The level of evidence produced by the studies according to National Health and Medical Research Council criteria19 was very low. This is not surprising because the vast majority of the studies were descriptive case studies reporting the help-seeking patterns of particular population groups with no focus on comparison groups (90%). There were 7.6% that were comparative studies, but with no control group. There were 1.7% that were comparative studies with a nonrandomized control group, and 0.6% that were randomized controlled trials.
Conceptual frameworks
Overwhelming, the studies were descriptive and applied no conceptual framework (81%). The most common conceptual framework used, comprising 4% of studies, was the theory of planned behavior/reasoned action.20 There were about 3% that used the service utilization framework developed by Aday and Andersen,21 1.3% that applied one of the stages of help-seeking models,12 and just over 1% that used the network episode model.22 Another 10% used a range of other conceptual frameworks, each of which was unique to the study and not a specific help-seeking model.
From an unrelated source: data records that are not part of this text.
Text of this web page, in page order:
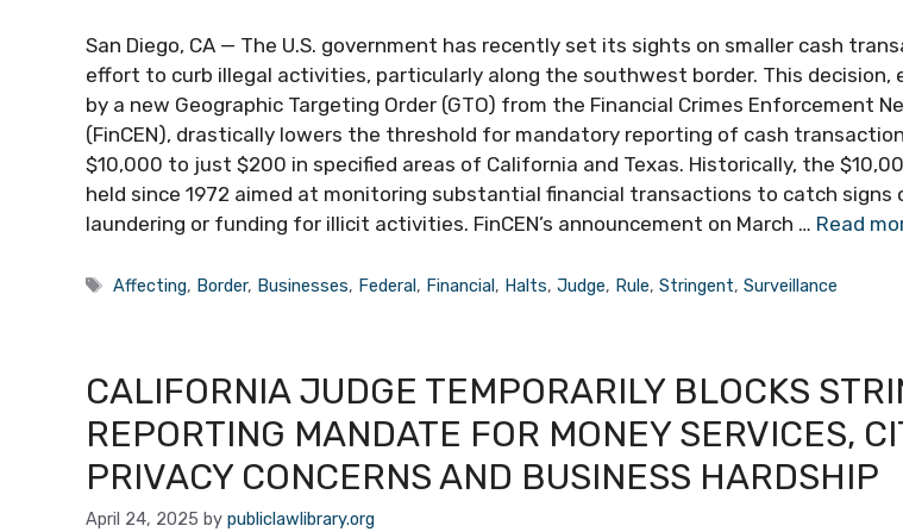
San Diego, CA — The U.S. government has recently set its sights on smaller cash
effort to curb illegal activities, particularly along the southwest border. This decision,
by a new Geographic Targeting Order (GTO) from the Financial Crimes Enforcement
(FinCEN), drastically lowers the threshold for mandatory reporting of cash
$10,000 to just $200 in specified areas of California and Texas. Historically, the
held since 1972 aimed at monitoring substantial financial transactions to catch signs
laundering or funding for illicit activities. FinCEN’s announcement on March … Read
Tags
Affecting, Border, Businesses, Federal, Financial, Halts,Judge, Rule,Stringent,Surveillance
CALIFORNIA JUDGE TEMPORARILY BLOCKS
REPORTING MANDATE FOR MONEY SERVICES,
PRIVACY CONCERNS AND BUSINESS HARDSHIP
April 24, 2025 by publiclawlibrary.org
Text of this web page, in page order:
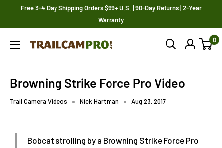
Free 3-4 Day Shipping Orders $99+ U.S. | 90-Day Returns | 2-Year
Warranty
Trailcampro.com 0
Browning Strike Force Pro Video
Trail Camera Videos Nick Hartman Aug 23, 2017
Bobcat strolling by a Browning Strike Force Pro
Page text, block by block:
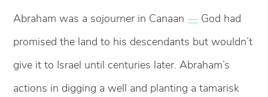
Abraham was a sojourner in Canaan— God had
promised the land to his descendants but wouldn’t
give it to Israel until centuries later. Abraham’s
actions in digging a well and planting a tamarisk
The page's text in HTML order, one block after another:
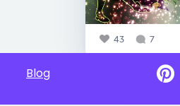
43 7
Blog
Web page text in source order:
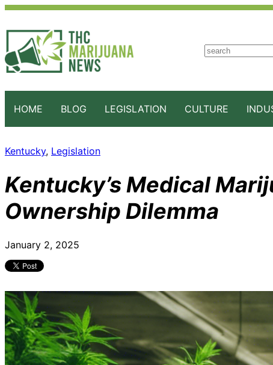
S
h
HOME BLOG LEGISLATION CULTURE
Kentucky, Legislation
Kentucky’s Medical
Ownership Dilemma
January 2, 2025
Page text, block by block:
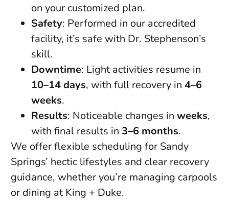
on your customized plan.
Safety: Performed in our accredited
facility, it’s safe with Dr. Stephenson’s
skill.
Downtime: Light activities resume in
10–14 days, with full recovery in 4–6
weeks.
Results: Noticeable changes in weeks,
with final results in 3–6 months.
We offer flexible scheduling for Sandy
Springs’ hectic lifestyles and clear recovery
guidance, whether you’re managing carpools
or dining at King + Duke.
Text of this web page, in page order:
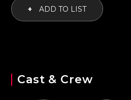
+ ADD TO LIST
Cast & Crew
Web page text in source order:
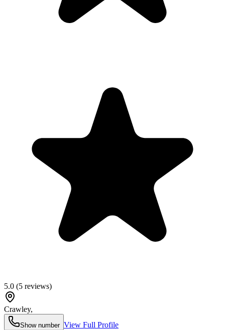
5.0 (5 reviews)
Crawley,
Show number View Full Profile
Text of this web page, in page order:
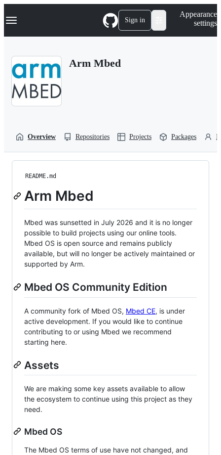
k
p
Navigation Menu Sign in
Appearance
settings
Arm Mbed
Overview Repositories Projects Packages
README.md
Arm Mbed
Mbed was sunsetted in July 2026 and it is no longer
possible to build projects using our online tools.
Mbed OS is open source and remains publicly
available, but will no longer be actively maintained or
supported by Arm.
Mbed OS Community Edition
A community fork of Mbed OS, Mbed CE, is under
active development. If you would like to continue
contributing to or using Mbed we recommend
starting here.
Assets
We are making some key assets available to allow
the ecosystem to continue using this project as they
need.
Mbed OS
The Mbed OS terms of use have not changed, and

The focus on the theory of planned behavior/reasoned action is important to note because the theory proposes that actual behavior is a rational decision that is made according to intentions to behave in a particular way, and that intentions are in turn determined by attitudes, as well as subjective norms and perceived behavioral control (which can also have a direct effect on behavior). This conceptual framework supports a focus on three different processes, ie, attitudes, intentions, and behavior. However, it is important to note that the strength of associations between attitudes, intentions, and behavior is typically weak, particularly for the relationship between intention and behavior.23,24
Help-seeking definitions
The articles revealed that many different definitions have been applied in the mental health context and there is no commonly referenced single definition that is routinely referred to. Overall, almost half the studies provided no clear definition of what they meant by help-seeking (46%). Many studies provided minimal definitions, such as “visiting a doctor”, “utilization of care”, “seek advice and assistance”, and “willingness to seek help”. One of the most comprehensive attempts to define help-seeking comes from a World Health Organization study of adolescent help-seeking, 25 which defined it as:
“Any action or activity carried out by an adolescent who perceives herself/himself as needing personal, psychological, affective assistance or health or social services, with the purpose of meeting this need in a positive way. This includes seeking help from formal services – for example, clinic services, counselors, psychologists, medical staff, traditional healers, religious leaders or youth programmers – as well as informal sources, which includes peer groups and friends, family members or kinship groups and/or other adults in the community. The “help” provided might consist of a service (eg, a medical consultation, clinical care, medical treatment or a counseling session), a referral for a service provided elsewhere or for follow-up care or talking to another person informally about the need in question. We emphasize addressing the need in a positive way to distinguish help-seeking behavior from behavior such as association with anti-social peers, or substance use in a group setting, which a young person might define as help-seeking or coping, but which would not be considered positive from a health and well-being perspective.”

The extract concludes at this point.